_Problem to work on_
Return, word for word, only the lines of the data below that lie between the line with "moment, and me without one of them fancy" and the line with "lumbered into view, and", those two lines included.
*** Opening Information supplied ***
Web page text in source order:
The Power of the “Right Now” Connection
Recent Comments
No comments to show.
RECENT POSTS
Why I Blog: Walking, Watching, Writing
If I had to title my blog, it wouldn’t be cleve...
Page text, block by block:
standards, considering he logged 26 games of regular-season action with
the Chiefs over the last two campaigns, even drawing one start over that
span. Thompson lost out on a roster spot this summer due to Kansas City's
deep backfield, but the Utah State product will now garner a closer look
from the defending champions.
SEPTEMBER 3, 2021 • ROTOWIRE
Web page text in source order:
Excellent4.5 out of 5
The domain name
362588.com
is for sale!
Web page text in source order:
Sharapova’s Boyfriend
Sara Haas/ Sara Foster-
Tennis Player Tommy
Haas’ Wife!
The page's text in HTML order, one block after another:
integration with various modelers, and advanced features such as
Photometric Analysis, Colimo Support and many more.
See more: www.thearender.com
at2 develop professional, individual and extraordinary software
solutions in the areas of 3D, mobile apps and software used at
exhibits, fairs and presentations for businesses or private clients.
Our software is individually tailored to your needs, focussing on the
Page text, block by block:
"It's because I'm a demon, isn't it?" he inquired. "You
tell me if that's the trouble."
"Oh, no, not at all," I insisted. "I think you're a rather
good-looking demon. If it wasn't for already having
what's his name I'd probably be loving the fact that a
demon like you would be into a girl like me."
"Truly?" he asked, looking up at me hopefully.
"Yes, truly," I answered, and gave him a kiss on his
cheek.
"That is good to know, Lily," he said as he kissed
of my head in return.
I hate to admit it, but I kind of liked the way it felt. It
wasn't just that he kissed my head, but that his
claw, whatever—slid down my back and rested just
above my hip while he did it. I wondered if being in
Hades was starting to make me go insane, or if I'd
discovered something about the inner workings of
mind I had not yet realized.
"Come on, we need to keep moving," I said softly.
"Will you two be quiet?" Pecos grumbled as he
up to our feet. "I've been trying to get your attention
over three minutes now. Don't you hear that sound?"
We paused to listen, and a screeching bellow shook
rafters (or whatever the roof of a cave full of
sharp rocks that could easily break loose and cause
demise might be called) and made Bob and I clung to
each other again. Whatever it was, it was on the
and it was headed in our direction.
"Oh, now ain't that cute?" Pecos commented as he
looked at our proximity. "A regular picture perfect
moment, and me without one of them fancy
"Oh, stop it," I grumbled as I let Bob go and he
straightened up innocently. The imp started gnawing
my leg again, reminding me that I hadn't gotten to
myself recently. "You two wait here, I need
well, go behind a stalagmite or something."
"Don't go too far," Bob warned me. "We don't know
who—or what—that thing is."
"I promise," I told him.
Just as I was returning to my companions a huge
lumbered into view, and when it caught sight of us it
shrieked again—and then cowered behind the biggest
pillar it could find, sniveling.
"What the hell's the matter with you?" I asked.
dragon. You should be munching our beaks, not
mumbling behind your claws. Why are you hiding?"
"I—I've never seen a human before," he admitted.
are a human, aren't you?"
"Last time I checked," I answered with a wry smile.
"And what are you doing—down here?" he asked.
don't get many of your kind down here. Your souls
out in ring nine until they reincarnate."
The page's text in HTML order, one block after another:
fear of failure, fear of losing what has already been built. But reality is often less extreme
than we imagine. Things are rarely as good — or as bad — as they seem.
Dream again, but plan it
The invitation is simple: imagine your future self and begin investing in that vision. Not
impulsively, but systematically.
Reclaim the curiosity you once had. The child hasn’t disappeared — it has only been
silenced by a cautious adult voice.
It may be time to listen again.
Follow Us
*** Closing Information supplied ***
_Expected answer_
moment, and me without one of them fancy
"Oh, stop it," I grumbled as I let Bob go and he
straightened up innocently. The imp started gnawing
my leg again, reminding me that I hadn't gotten to
myself recently. "You two wait here, I need
well, go behind a stalagmite or something."
"Don't go too far," Bob warned me. "We don't know
who—or what—that thing is."
"I promise," I told him.
Just as I was returning to my companions a huge
lumbered into view, and when it caught sight of us it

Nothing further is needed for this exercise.